If you go to Peabody's website, you will see that I left off the store bought caramel topping, and opted to top the cake with leftover ganache and frosting bits. I just piped them into little mounds.

Oh! Speaking of leftover frosting and ganache...boy was there plenty! Peabody often makes "small batch" baked goods. This recipe was for a "regular" (9 inch rounds) sized cake. I literally could have frosted 24 cupcakes in addition to the cake. And by no means am I a stingy froster.

Also, as the name of my blog would suggest, I am in fact, in Utah. See: High Altitude. This being said, I would absolutely use Peabody's recipe as a base again in the future, albeit a loose base. I loved the frosting. I would be happy with a regular ol' ganache...no caramel candies necessary (as they didn't add much flavor IMHO). The cake layers were too dense and crumby for Salt City elevation.

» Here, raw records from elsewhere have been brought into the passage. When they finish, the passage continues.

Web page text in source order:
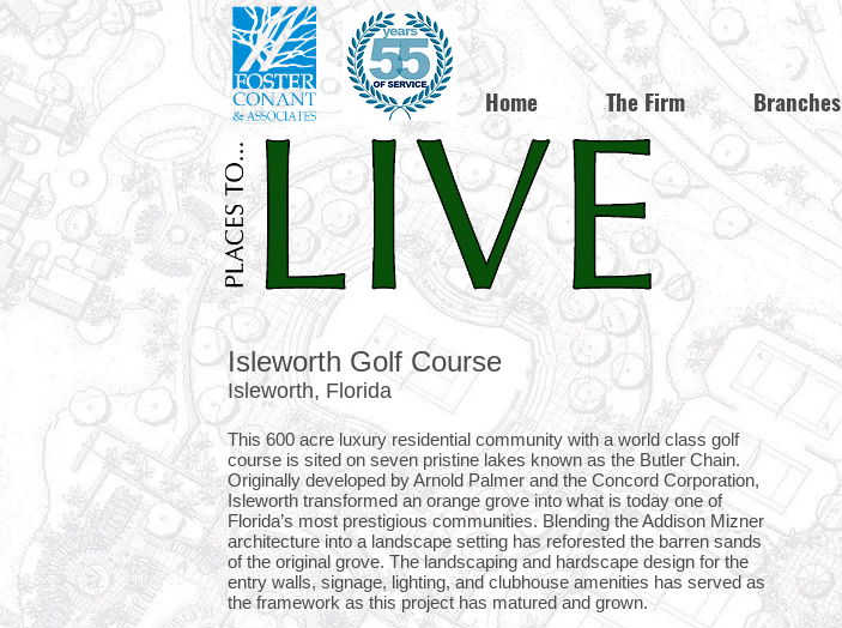
Home The Firm Branches
Isleworth Golf Course
Isleworth, Florida
This 600 acre luxury residential community with a world class golf
course is sited on seven pristine lakes known as the Butler Chain.
Originally developed by Arnold Palmer and the Concord Corporation,
Isleworth transformed an orange grove into what is today one of
Florida’s most prestigious communities. Blending the Addison Mizner
architecture into a landscape setting has reforested the barren sands
of the original grove. The landscaping and hardscape design for the
entry walls, signage, lighting, and clubhouse amenities has served as
the framework as this project has matured and grown.
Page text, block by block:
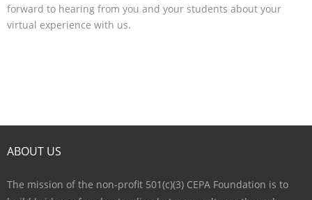
forward to hearing from you and your students about your
virtual experience with us.
ABOUT US
The mission of the non-profit 501(c)(3) CEPA Foundation is to
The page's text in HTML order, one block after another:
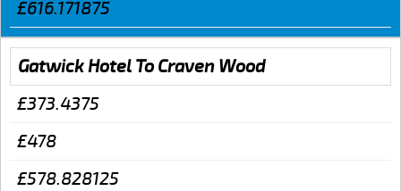
£616.171875
Gatwick Hotel To Craven Wood
£373.4375
£478
£578.828125
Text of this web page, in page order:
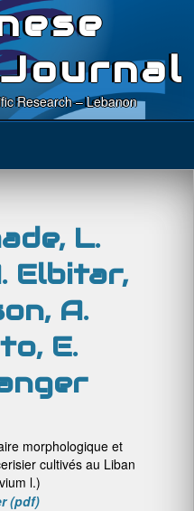
Research – Lebanon
L.
Elbitar,
A.
E.
morphologique et
cultivés au Liban
l.)
(pdf)
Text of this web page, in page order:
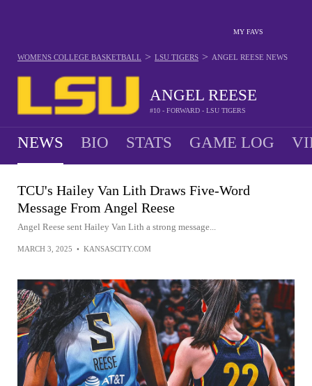
MY FAVS
ANGEL REESE
#10 - FORWARD - LSU TIGERS
WOMENS COLLEGE BASKETBALL > LSU TIGERS > ANGEL REESE NEWS
NEWS BIO STATS GAME LOG
TCU's Hailey Van Lith Draws Five-Word
Message From Angel Reese
Angel Reese sent Hailey Van Lith a strong message...
MARCH 3, 2025 • KANSASCITY.COM
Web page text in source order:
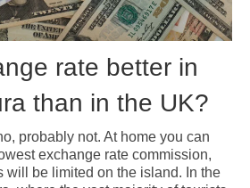
from Fuerteventura
rate better in
than in the UK?
probably not. At home you can
exchange rate commission,
will be limited on the island. In the
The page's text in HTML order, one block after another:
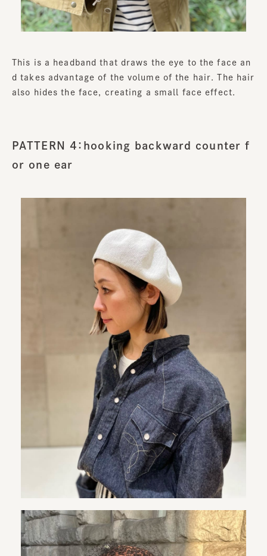
This is a headband that draws the eye to the face an
d takes advantage of the volume of the hair. The hair
also hides the face, creating a small face effect.
PATTERN 4：hooking backward counter f
or one ear
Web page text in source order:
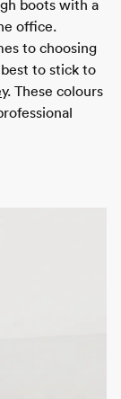
boots with a
office.
to choosing
to stick to
. These colours
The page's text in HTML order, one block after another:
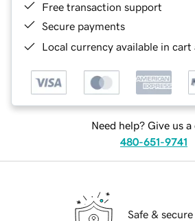
Free transaction support
Secure payments
Local currency available in cart
Need help? Give us a
480-651-9741
Safe & secure

Don't get me wrong, the cake got rave reviews, there are just a few things I could tweak to guild the lily in the future.










the B.L.O.G. creation

As of late, I have been wasting A LOT of time reading food blogs. Certainly not in vain, as I have come across many an integral recipe. It was only a matter of time before I hopped on the wagon and created my own. I cook. I bake. I take pictures of the things I eat. It would be tragic if I were the only person who got to enjoy my mishaps, miracles, mistakes, messes, and everything inbetween.